Say how many lines below hold the word "Mooneggs"; give the number by itself.

------ Information shown ------

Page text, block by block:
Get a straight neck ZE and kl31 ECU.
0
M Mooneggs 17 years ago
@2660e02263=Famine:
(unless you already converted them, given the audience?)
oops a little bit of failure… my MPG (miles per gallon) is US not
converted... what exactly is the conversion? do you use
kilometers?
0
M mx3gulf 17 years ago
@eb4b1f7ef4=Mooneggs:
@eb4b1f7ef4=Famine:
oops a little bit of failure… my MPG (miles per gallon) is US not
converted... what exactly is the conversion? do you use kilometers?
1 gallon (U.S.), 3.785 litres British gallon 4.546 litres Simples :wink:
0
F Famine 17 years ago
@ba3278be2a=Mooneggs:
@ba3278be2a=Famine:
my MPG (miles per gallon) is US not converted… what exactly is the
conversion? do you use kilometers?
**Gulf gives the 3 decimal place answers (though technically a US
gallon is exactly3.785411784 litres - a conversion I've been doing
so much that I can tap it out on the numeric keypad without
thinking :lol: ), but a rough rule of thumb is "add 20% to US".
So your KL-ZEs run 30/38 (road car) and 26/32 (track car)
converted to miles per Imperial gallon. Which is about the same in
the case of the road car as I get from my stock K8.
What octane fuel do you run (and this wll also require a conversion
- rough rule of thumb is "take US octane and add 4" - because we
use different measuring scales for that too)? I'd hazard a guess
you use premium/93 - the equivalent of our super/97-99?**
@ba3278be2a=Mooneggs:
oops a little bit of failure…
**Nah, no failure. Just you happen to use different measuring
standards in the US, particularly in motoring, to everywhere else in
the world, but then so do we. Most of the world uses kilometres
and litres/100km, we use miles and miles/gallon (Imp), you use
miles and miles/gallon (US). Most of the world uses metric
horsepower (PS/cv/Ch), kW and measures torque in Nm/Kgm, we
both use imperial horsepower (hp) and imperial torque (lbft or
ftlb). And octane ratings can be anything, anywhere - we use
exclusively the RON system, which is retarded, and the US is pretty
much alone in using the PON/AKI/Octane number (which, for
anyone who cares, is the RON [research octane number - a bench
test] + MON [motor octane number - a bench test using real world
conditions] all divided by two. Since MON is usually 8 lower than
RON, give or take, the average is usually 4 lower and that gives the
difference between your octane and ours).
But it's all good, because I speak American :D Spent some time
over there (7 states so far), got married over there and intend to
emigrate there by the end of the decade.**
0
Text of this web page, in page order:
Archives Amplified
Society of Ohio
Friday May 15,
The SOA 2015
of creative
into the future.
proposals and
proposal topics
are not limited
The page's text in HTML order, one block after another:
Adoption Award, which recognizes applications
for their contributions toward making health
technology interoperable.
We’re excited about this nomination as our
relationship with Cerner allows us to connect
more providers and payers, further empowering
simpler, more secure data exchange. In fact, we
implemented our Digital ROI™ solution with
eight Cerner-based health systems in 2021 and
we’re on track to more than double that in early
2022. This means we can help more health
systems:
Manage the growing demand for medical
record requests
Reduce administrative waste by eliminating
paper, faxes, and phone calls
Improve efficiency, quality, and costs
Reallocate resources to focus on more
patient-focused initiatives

------

## Task answer
4